Tuesday, January 12, 2010

Baby Boomers Beware of Free Trial Offers

Have you ever been the victim of a "free trial offer"? This is where a company offers you a sample of their product or service for a limited period of time.

Not long ago, I had to cancel my credit card and have another one re-issued because I became a victim of the free trial offer. I heard about a particular product on the radio targeted for baby boomer women and decided to try it out. All I had to do, they said, was give them my credt card number to cover the nominal cost of shipping and handling. I was also advised to call them within 30 days if I was no longer interested in receiving additional product. No problem, I thought.

After trying the product, I decided I wasn't interested...but guess what? I got busy---lost track of the 30-day trial period and failed to notify the company. As a result, I received more product the following month and a nice $49.95 added to my credit card. I immediately called the company to cancel and returned the product unopened. The following month I didn't receive any more product but another charge for $49.95 showed up on my credit card bill. I called the company again. I was told they had not received the product I returned to them and it takes awhile for the cancellation process to go through. My bank advised me to cancel the card.

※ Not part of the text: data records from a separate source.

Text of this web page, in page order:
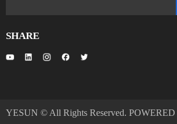
SHARE
YESUN © All Rights Reserved.
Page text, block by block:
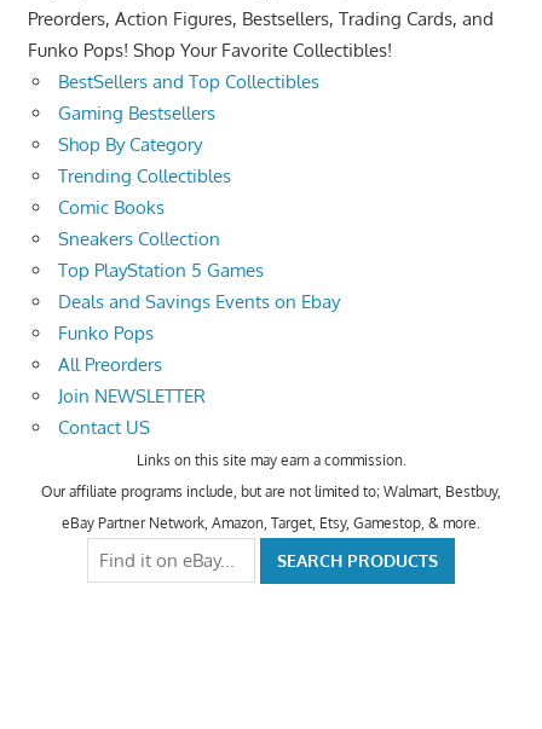
Preorders, Action Figures, Bestsellers, Trading Cards, and
Funko Pops! Shop Your Favorite Collectibles!
BestSellers and Top Collectibles
Gaming Bestsellers
Shop By Category
Trending Collectibles
Comic Books
Sneakers Collection
Top PlayStation 5 Games
Deals and Savings Events on Ebay
Funko Pops
All Preorders
Join NEWSLETTER
Contact US
Links on this site may earn a commission.
Our affiliate programs include, but are not limited to; Walmart, Bestbuy,
eBay Partner Network, Amazon, Target, Etsy, Gamestop, & more.
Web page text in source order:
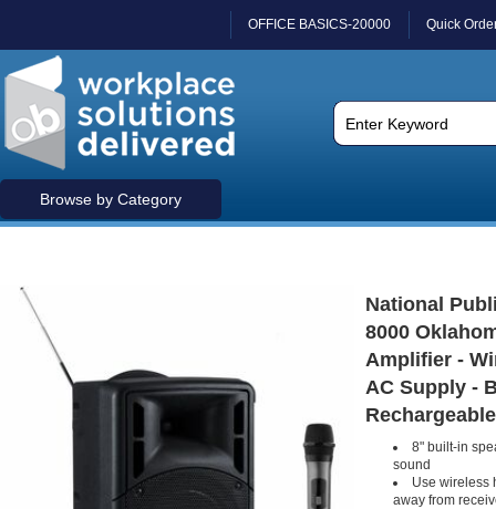
OFFICE BASICS-20000 Quick
Browse by Category
National
8000
Amplifier -
AC Supply -
8" built-in
sound
Use wireless
away from
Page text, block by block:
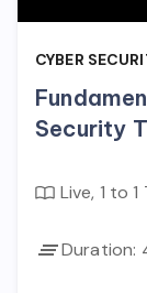
CYBER
Security
Live, 1 to
Duration:
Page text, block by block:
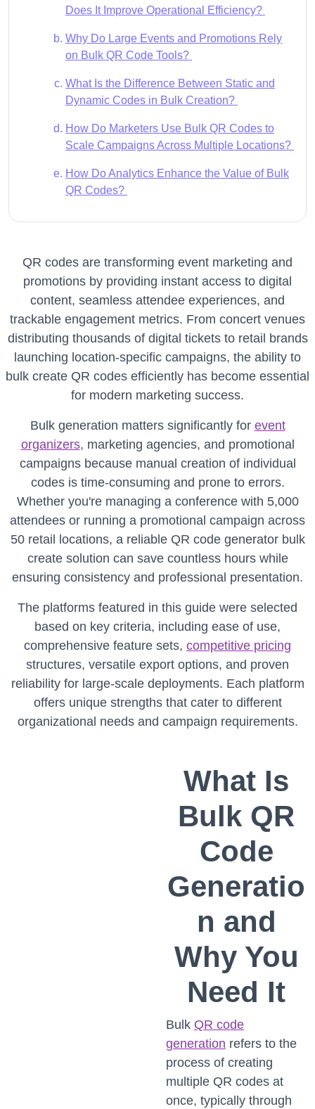
Does It Improve Operational Efficiency?
Why Do Large Events and Promotions Rely
on Bulk QR Code Tools?
What Is the Difference Between Static and
Dynamic Codes in Bulk Creation?
How Do Marketers Use Bulk QR Codes to
Scale Campaigns Across Multiple Locations?
How Do Analytics Enhance the Value of Bulk
QR Codes?
QR codes are transforming event marketing and
promotions by providing instant access to digital
content, seamless attendee experiences, and
trackable engagement metrics. From concert venues
distributing thousands of digital tickets to retail brands
launching location-specific campaigns, the ability to
bulk create QR codes efficiently has become essential
for modern marketing success.
Bulk generation matters significantly for event
organizers, marketing agencies, and promotional
campaigns because manual creation of individual
codes is time-consuming and prone to errors.
Whether you're managing a conference with 5,000
attendees or running a promotional campaign across
50 retail locations, a reliable QR code generator bulk
create solution can save countless hours while
ensuring consistency and professional presentation.
The platforms featured in this guide were selected
based on key criteria, including ease of use,
comprehensive feature sets, competitive pricing
structures, versatile export options, and proven
reliability for large-scale deployments. Each platform
offers unique strengths that cater to different
organizational needs and campaign requirements.
What Is
Bulk QR
Code
Generatio
n and
Why You
Need It
Bulk QR code
generation refers to the
process of creating
multiple QR codes at
once, typically through
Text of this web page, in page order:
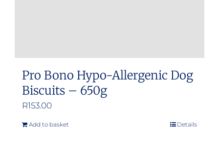
Pro Bono Hypo-Allergenic Dog
Biscuits – 650g
R153.00
Add to basket Details
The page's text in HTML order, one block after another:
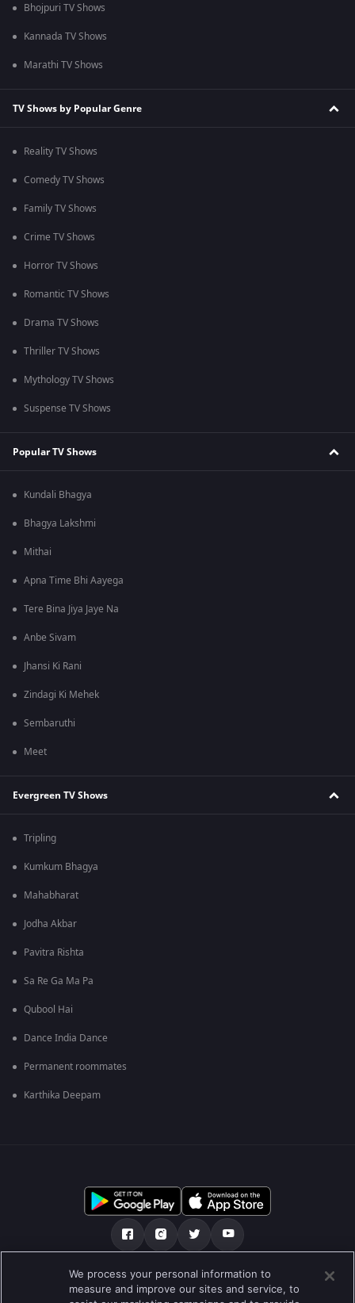
Bhojpuri TV Shows
Kannada TV Shows
Marathi TV Shows
TV Shows by Popular Genre
Reality TV Shows
Comedy TV Shows
Family TV Shows
Crime TV Shows
Horror TV Shows
Romantic TV Shows
Drama TV Shows
Thriller TV Shows
Mythology TV Shows
Suspense TV Shows
Popular TV Shows
Kundali Bhagya
Bhagya Lakshmi
Mithai
Apna Time Bhi Aayega
Tere Bina Jiya Jaye Na
Anbe Sivam
Jhansi Ki Rani
Zindagi Ki Mehek
Sembaruthi
Meet
Evergreen TV Shows
Tripling
Kumkum Bhagya
Mahabharat
Jodha Akbar
Pavitra Rishta
Sa Re Ga Ma Pa
Qubool Hai
Dance India Dance
Permanent roommates
Karthika Deepam
हमारे बारे में सहायता केंद्र गोपनीयता नीति
We process your personal information to
measure and improve our sites and service, to
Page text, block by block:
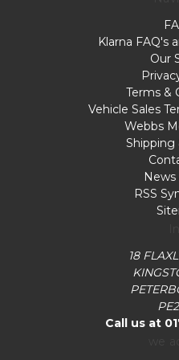
Klarna FAQ's
Our
Terms &
Vehicle Sales
Webbs
Shipping
News
RSS
18
Call us at
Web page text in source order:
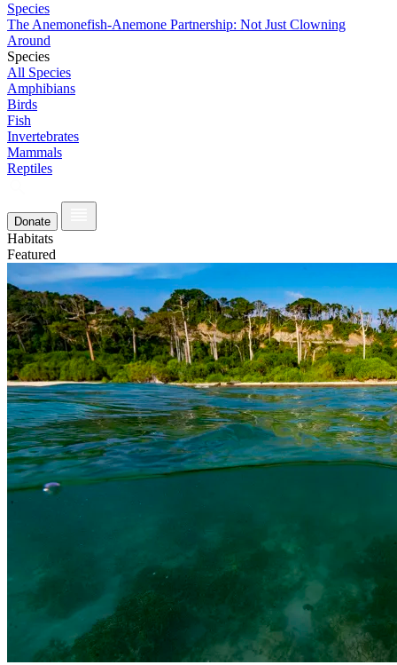
Species
The Anemonefish-Anemone Partnership: Not Just Clowning
Around
Species
All Species
Amphibians
Birds
Fish
Invertebrates
Mammals
Reptiles
Donate
Habitats
Featured
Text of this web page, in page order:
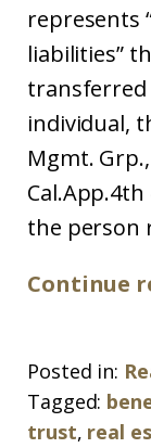
represents
liabilities”
transferred
individual,
Mgmt.
the person
Continue
Posted in:
Tagged:
trust, real

When signing up for these trial periods, make sure you know the following information:

1) You should be aware that by accepting a free trial offer, you might be agreeing to buy additional products and services, if you do not cancel within a specified period of time.

2) Consumers don’t realize that by providing their card number, they may effectively be signing a contract allowing the merchant to automatically bill them for further merchandise and other things like shipping at the regular price after the trial period is over.

3) Reading the fine print is key to staying clear of trial offer traps. More often than not, if you’re not interested, it’s your responsibility to cancel the product or service to avoid any further charges from the merchant after the prescribed trial date.

4) If you have a problem with a trial offer, try to resolve it with the seller first. If you are dissatisfied with the response, contact the Better Business Bureau Federal Trade Commission or your local consumer protection agency.

5 comments:

Pam Archer said...

This happened to me, too. Except when I called the first week to cancel, nobody ever anwered the phone number given. I tried to contact by e-mail, but none was given. I had to cancel that credit card and file a complaint to my credit card company, who finally settled it with the 'free trial' people.

I don't sign up for anything anymore.

Beverly said...

Pam, I've learned my lesson too!

Karlyn said...

Yup, very similar story from me too. Like Pam, I tried contacting and no answer. I was persistent though. I called a few more times and wrote as well. I finally received an answer reply via email and the trial was canceled. What a scam!

Eileen Williams said...

These are great suggestions to avoid getting stuck with products you don't want. I've signed up for ongoing products a couple of times but they were through TV offers and one of the major distribution companies. When I phoned to cancel, there was no problem, thank goodness. But, with so many scammers out there, we really need to keep on our toes! Thanks, Bev, for your wonderful tips!

Rita said...

Thanks for sharing this information. I write for baby boomer consumers.